CalChamber Policy Advocate Jennifer Barrera told the CalPERS Investment Policy Subcommittee that the proposed change “will create an unfair playing field for publicly held corporations in the political arena and place them at a competitive disadvantage, which could ultimately harm CalPERS investments in those companies.”

The new corporate governance policy was proposed by California Treasurer Bill Lockyer to “create the framework by which CalPERS executes its proxy voting responsibilities.”

The new proposed policy amounts to “forcing publicly held corporations to show their competitors and political adversaries their political investment strategy, without receiving the same information in return,” Barrera said.

The CalChamber is leading a coalition to oppose the change to the corporate governance principles, specifically the section dealing with charitable and political contributions.
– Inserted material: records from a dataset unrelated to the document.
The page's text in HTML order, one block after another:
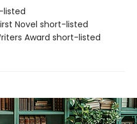
listed
Novel short-listed
Award short-listed
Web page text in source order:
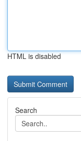
HTML is disabled
Search
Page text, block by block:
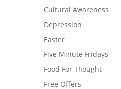
Cultural Awareness
Depression
Easter
Five Minute Fridays
Food For Thought
Free Offers
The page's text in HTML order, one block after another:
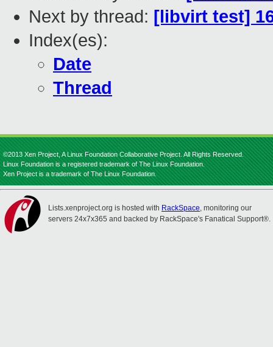
Next by thread: [libvirt test]
Index(es):
Date
Thread
©2013 Xen Project, A Linux Foundation Collaborative Project. All Rights Reserved.
Linux Foundation is a registered trademark of The Linux Foundation.
Xen Project is a trademark of The Linux Foundation.
Lists.xenproject.org is hosted with RackSpace, monitoring our
servers 24x7x365 and backed by RackSpace's Fanatical Support®.
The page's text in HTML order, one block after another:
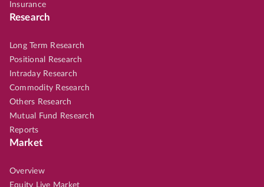
Insurance
Research
Long Term Research
Positional Research
Intraday Research
Commodity Research
Others Research
Mutual Fund Research
Reports
Market
Overview
Equity Live Market
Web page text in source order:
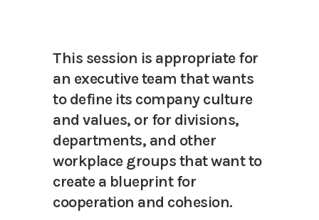
This session is appropriate for
an executive team that wants
to define its company culture
and values, or for divisions,
departments, and other
workplace groups that want to
create a blueprint for
cooperation and cohesion.
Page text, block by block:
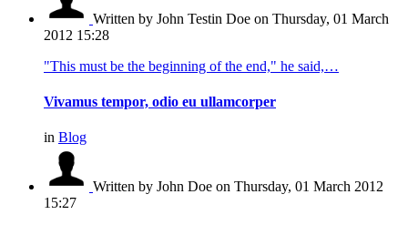
Written by John Testin Doe on Thursday, 01 March
2012 15:28
"This must be the beginning of the end," he said,…
Vivamus tempor, odio eu ullamcorper
in Blog
Written by John Doe on Thursday, 01 March 2012
15:27

In a letter to CalPERS, the coalition noted that the new section “is an unfair and discriminatory mandate on corporate boards of directors, designed to chill the ability of businesses to defend themselves from political attacks by competitors, overzealous regulators, labor unions or no-growth advocates.”
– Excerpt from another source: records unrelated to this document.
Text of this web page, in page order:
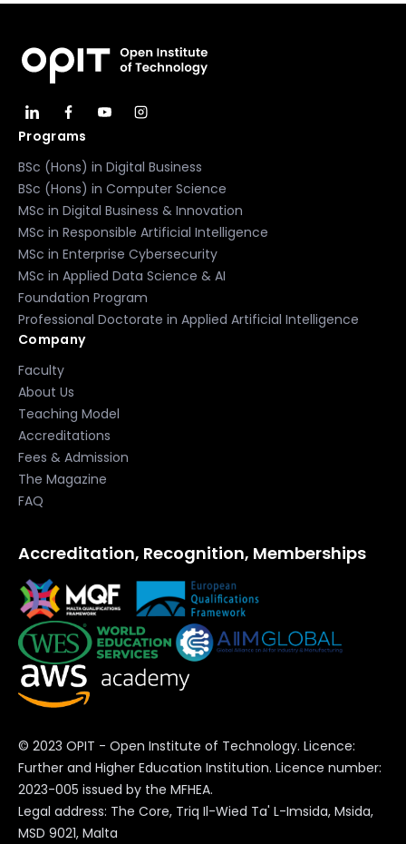
Programs
BSc (Hons) in Digital Business
BSc (Hons) in Computer Science
MSc in Digital Business & Innovation
MSc in Responsible Artificial Intelligence
MSc in Enterprise Cybersecurity
MSc in Applied Data Science & AI
Foundation Program
Professional Doctorate in Applied Artificial Intelligence
Company
Faculty
About Us
Teaching Model
Accreditations
Fees & Admission
The Magazine
FAQ
Accreditation, Recognition, Memberships
© 2023 OPIT - Open Institute of Technology. Licence:
Further and Higher Education Institution. Licence number:
2023-005 issued by the MFHEA.
Legal address: The Core, Triq Il-Wied Ta' L-Imsida, Msida,
MSD 9021, Malta

If the publicly traded companies are unable to defend themselves against the political attacks of their adversaries, the proposal will have massive unintended consequences for the very people CalPERS is obligated to protect and support.

A similar proposal is being considered by the California Teachers Retirement System.

Proposed Requirements

The proposed new CalPERS policy would require corporate boards to, among other things:

  • Monitor and assess significant charitable and political contributions (including trade association contributions) made by the company.
  • Annually publicly disclose the board’s guidelines for contribution approval as a corporate contributions policy. The board should annually disclose the amounts and recipients of significant monetary and non-monetary contributions made by the company during the prior year, including spending “for political or charitable activities provided to or through a third party to influence elections of candidates or ballot measures or governmental action.”

CalPERS is the nation’s largest public retirement system, with an investment portfolio topping $230 billion.

The system is overseen by a board comprised mostly of elected employee representatives and statewide elected officials or their designees.

Invalid Premise

The CalChamber has pointed out that the premise of Lockyer’s proposal—that corporate value is negatively correlated with corporate political transparency—is not true.

Professor Lawrence Ribstein of the University of Illinois notes that the negative correlation “may be because firms hurt most by government regulation must engage in more political activity.”

Professor Roger Coffin of the University of Delaware has found that companies “that signed the ‘anti-Citizens United pledge’ in the aftermath of the decision did not see a material increase in firm value. Nor did the value of several industry-specific indexes go down. This represents good news for shareholders and the companies themselves.”